Never mind. He had enjoyed his own little bit of Greece that evening, courtesy of the Acropolis Taverna in Petergate: – if, indeed, enjoyed was the right word. Taramasalata and all that muck. For the fact that, even at that moment, his guts were still engaged in a fretful dialogue as to the best way to deal with the foreign bodies forced upon them without notice, he had only the Superintendent to thank. Driving home from Bullensthorpe in the tender light of evening, there had been no problem. Open a can of beans, and then, if he felt like it, pop out to the late-night delicatessen for a block of ice cream. Maybe even go mad and treat himself to a packet of wafers to go with it.
The sigh
t of the Superintendent, beautiful in dinner jacket, preparatory to attending a dinner of his lodge, had put paid to that. Here, obviously, was a man privy not only to the childish secrets of freemasonry, but to those far more mysterious ones which taught you how to arrange the business of living so that it became, like entryphones and central heating, a provided service included in the rent, instead of an H.P. agreement on which you could never quite keep up the payments. As always, in the man’s presence, Jurnet felt at once enhanced and diminished; as proud of the piercingly white shirt and the impeccably tied bow tie as if they were his own, yet reminded with additional force of his own end-of-the-day dishevelment.
The Superintendent said: ‘Didn’t want to shove off till I’d had a word.’ Then, with a look of concern which warmed the other’s heart, even though, as ever, he could not feel absolutely convinced of its sincerity: ‘You’re looking fagged, Ben. I know only too well how you are when you’ve got a case on your mind – forgetting to take on fuel until you’ve got it sewn up. Where are you eating tonight?’

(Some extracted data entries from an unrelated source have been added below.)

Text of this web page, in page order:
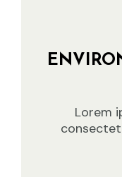
Lorem
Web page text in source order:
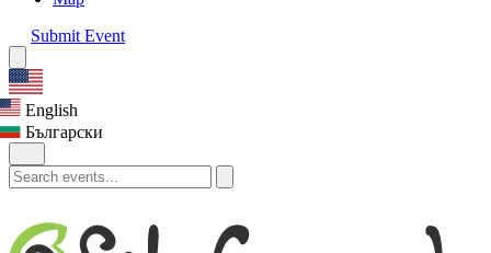
Submit Event
English
Български
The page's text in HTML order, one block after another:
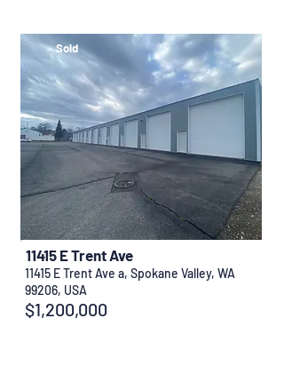
Sold
$1,200,000
11415 E Trent Ave a, Spokane Valley, WA
99206, USA
11415 E Trent Ave
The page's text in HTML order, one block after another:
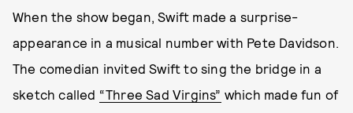
When the show began, Swift made a surprise-
appearance in a musical number with Pete Davidson.
The comedian invited Swift to sing the bridge in a
sketch called “Three Sad Virgins” which made fun of
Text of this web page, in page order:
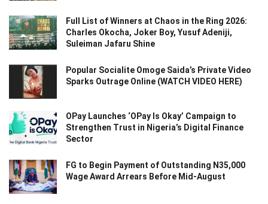
Full List of Winners at Chaos in the Ring 2026:
Charles Okocha, Joker Boy, Yusuf Adeniji,
Suleiman Jafaru Shine
Popular Socialite Omoge Saida’s Private Video
Sparks Outrage Online (WATCH VIDEO HERE)
OPay Launches ‘OPay Is Okay’ Campaign to
Strengthen Trust in Nigeria’s Digital Finance
Sector
FG to Begin Payment of Outstanding N35,000
Wage Award Arrears Before Mid-August
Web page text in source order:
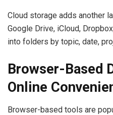
Cloud storage adds another
Google Drive, iCloud,
into folders by topic, date,
Browser-Based
Online
Browser-based tools are
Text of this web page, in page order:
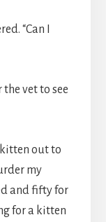
“Can I
vet to see
out to
my
and fifty for
for a kitten
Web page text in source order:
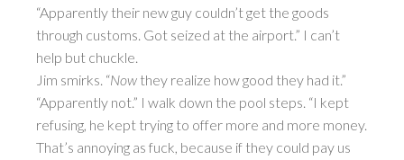
“Apparently their new guy couldn’t get the goods
through customs. Got seized at the airport.” I can’t
help but chuckle.
Jim smirks. “Now they realize how good they had it.”
“Apparently not.” I walk down the pool steps. “I kept
refusing, he kept trying to offer more and more money.
That’s annoying as fuck, because if they could pay us
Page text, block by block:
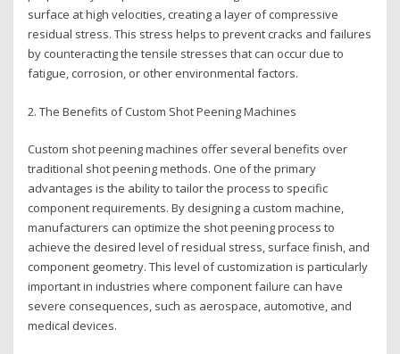
surface at high velocities, creating a layer of compressive
residual stress. This stress helps to prevent cracks and failures
by counteracting the tensile stresses that can occur due to
fatigue, corrosion, or other environmental factors.
2. The Benefits of Custom Shot Peening Machines
Custom shot peening machines offer several benefits over
traditional shot peening methods. One of the primary
advantages is the ability to tailor the process to specific
component requirements. By designing a custom machine,
manufacturers can optimize the shot peening process to
achieve the desired level of residual stress, surface finish, and
component geometry. This level of customization is particularly
important in industries where component failure can have
severe consequences, such as aerospace, automotive, and
medical devices.
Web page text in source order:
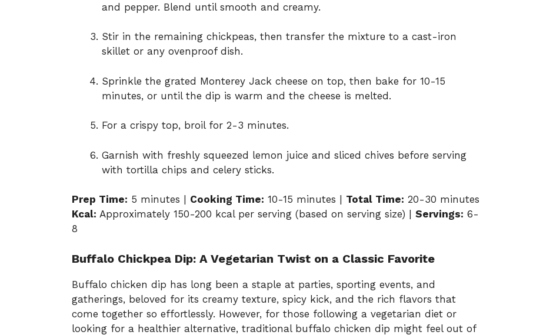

‘I thought of going to the Acropolis, in Petergate,’ Jurnet had answered unblushingly. It was the first name that had occurred to him. Miriam had taken him there one night, shortly before she left, ‘to get the feel of Greek food’. On that occasion he had sat transfixed by the sight of the octopus on his plate; and even more by the way Miriam had tucked into her portion of the rubbery horror with every appearance of enjoyment.
‘They’re very good.’ The Superintendent had looked surprised. ‘Glad to hear you’re broadening your gastronomic horizons. Nobody in Angleby does octopus like they do.’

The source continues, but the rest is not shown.